Dataset records
━━━━━━

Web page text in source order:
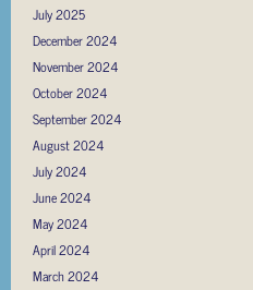
July 2025
December 2024
November 2024
October 2024
September 2024
August 2024
July 2024
June 2024
May 2024
April 2024
March 2024
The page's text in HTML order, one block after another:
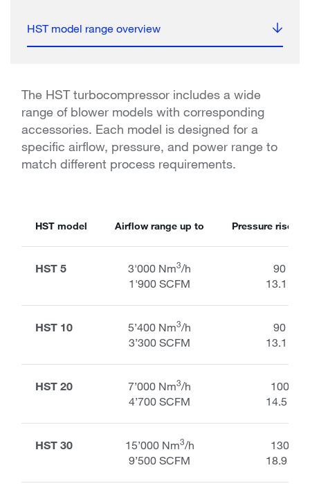
HST model range overview
The HST turbocompressor includes a wide
range of blower models with corresponding
accessories. Each model is designed for a
specific airflow, pressure, and power range to
match different process requirements.​
HST model Airflow range up to Pressure rise
HST 5 3'000 Nm3/h
1'900 SCFM
90 kPa
13.1
HST 10 5’400 Nm3/h
3’300 SCFM
90 kPa
13.1
HST 20 7’000 Nm3/h
4’700 SCFM
100 kPa
14.5
HST 30 15’000 Nm3/h
9’500 SCFM
130 kPa
18.9

━━━━━━

For the string "range", show each line of the entries above where it occurs.

HST model range overview
range of blower models with corresponding
specific airflow, pressure, and power range to
HST model Airflow range up to Pressure rise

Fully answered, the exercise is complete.